Amazon AWS Certified Data Engineer - Associate DEA-C01 Exam (page: 5)
Amazon AWS Certified Data Engineer - Associate DEA-C01
Updated on: 15-Feb-2026

A data engineer must use AWS services to ingest a dataset into an Amazon S3 data lake. The data engineer profiles the dataset and discovers that the dataset contains personally identifiable information (PII). The data engineer must implement a solution to profile the dataset and obfuscate the PII.
Which solution will meet this requirement with the LEAST operational effort?

  1. Use an Amazon Kinesis Data Firehose delivery stream to process the dataset. Create an AWS Lambda transform function to identify the PII. Use an AWS SDK to obfuscate the PII. Set the S3 data lake as the target for the delivery stream.
  2. Use the Detect PII transform in AWS Glue Studio to identify the PII. Obfuscate the PII. Use an AWS Step Functions state machine to orchestrate a data pipeline to ingest the data into the S3 data lake.
  3. Use the Detect PII transform in AWS Glue Studio to identify the PII. Create a rule in AWS Glue Data Quality to obfuscate the PII. Use an AWS Step Functions state machine to orchestrate a data pipeline to ingest the data into the S3 data lake.
  4. Ingest the dataset into Amazon DynamoDB. Create an AWS Lambda function to identify and obfuscate the PII in the DynamoDB table and to transform the data. Use the same Lambda function to ingest the data into the S3 data lake.

Answer(s): B



A company maintains multiple extract, transform, and load (ETL) workflows that ingest data from the company's operational databases into an Amazon S3 based data lake. The ETL workflows use AWS Glue and Amazon EMR to process data.
The company wants to improve the existing architecture to provide automated orchestration and to require minimal manual effort.
Which solution will meet these requirements with the LEAST operational overhead?

  1. AWS Glue workflows
  2. AWS Step Functions tasks
  3. AWS Lambda functions
  4. Amazon Managed Workflows for Apache Airflow (Amazon MWAA) workflows

Answer(s): B



A company currently stores all of its data in Amazon S3 by using the S3 Standard storage class.
A data engineer examined data access patterns to identify trends.
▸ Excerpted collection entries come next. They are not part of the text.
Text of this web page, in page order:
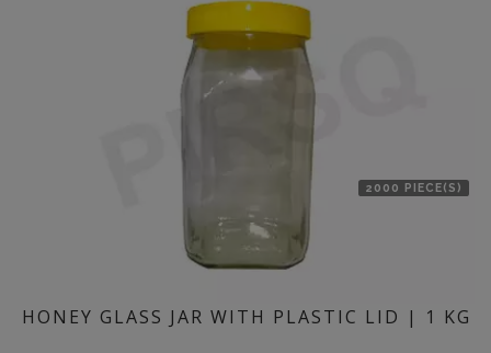
2000 PIECE(S)
HONEY GLASS JAR WITH PLASTIC LID | 1 KG
location
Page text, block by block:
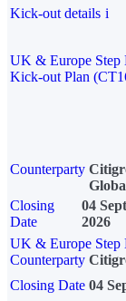
Kick-out details i
UK & Europe Step
Kick-out Plan
Counterparty
Closing
Date
04
2026
UK & Europe
Counterparty
Closing Date 04
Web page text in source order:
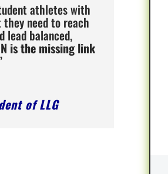
athletes with
need to reach
lead balanced,
is the missing link
of LLG
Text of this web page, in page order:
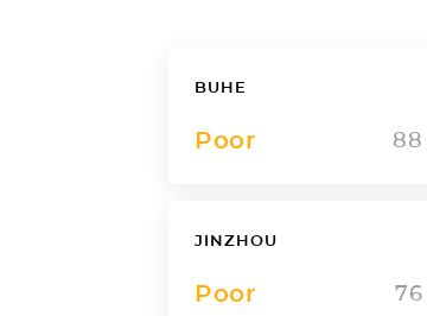
BUHE
Poor 88
JINZHOU
Poor 76

During the first 6 months, most data files are accessed several times each day. Between 6 months and 2 years, most data files are accessed once or twice each month. After 2 years, data files are accessed only once or twice each year.
The data engineer needs to use an S3 Lifecycle policy to develop new data storage rules. The new storage solution must continue to provide high availability.
Which solution will meet these requirements in the MOST cost-effective way?

  1. Transition objects to S3 One Zone-Infrequent Access (S3 One Zone-IA) after 6 months. Transfer objects to S3 Glacier Flexible Retrieval after 2 years.
  2. Transition objects to S3 Standard-Infrequent Access (S3 Standard-IA) after 6 months. Transfer objects to S3 Glacier Flexible Retrieval after 2 years.
  3. Transition objects to S3 Standard-Infrequent Access (S3 Standard-IA) after 6 months. Transfer objects to S3 Glacier Deep Archive after 2 years.
  4. Transition objects to S3 One Zone-Infrequent Access (S3 One Zone-IA) after 6 months. Transfer objects to S3 Glacier Deep Archive after 2 years.

Answer(s): B



A company maintains an Amazon Redshift provisioned cluster that the company uses for extract, transform, and load (ETL) operations to support critical analysis tasks. A sales team within the company maintains a Redshift cluster that the sales team uses for business intelligence (BI) tasks.
The sales team recently requested access to the data that is in the ETL Redshift cluster so the team can perform weekly summary analysis tasks. The sales team needs to join data from the ETL cluster with data that is in the sales team's BI cluster.
The company needs a solution that will share the ETL cluster data with the sales team without interrupting the critical analysis tasks. The solution must minimize usage of the computing resources of the ETL cluster.
Which solution will meet these requirements?

  1. Set up the sales team BI cluster as a consumer of the ETL cluster by using Redshift data sharing.
  2. Create materialized views based on the sales team's requirements. Grant the sales team direct access to the ETL cluster.
  3. Create database views based on the sales team's requirements. Grant the sales team direct access to the ETL cluster.
  4. Unload a copy of the data from the ETL cluster to an Amazon S3 bucket every week. Create an Amazon Redshift Spectrum table based on the content of the ETL cluster.

Answer(s): A



A data engineer needs to join data from multiple sources to perform a one-time analysis job. The data is stored in Amazon DynamoDB, Amazon RDS, Amazon Redshift, and Amazon S3.
Which solution will meet this requirement MOST cost-effectively?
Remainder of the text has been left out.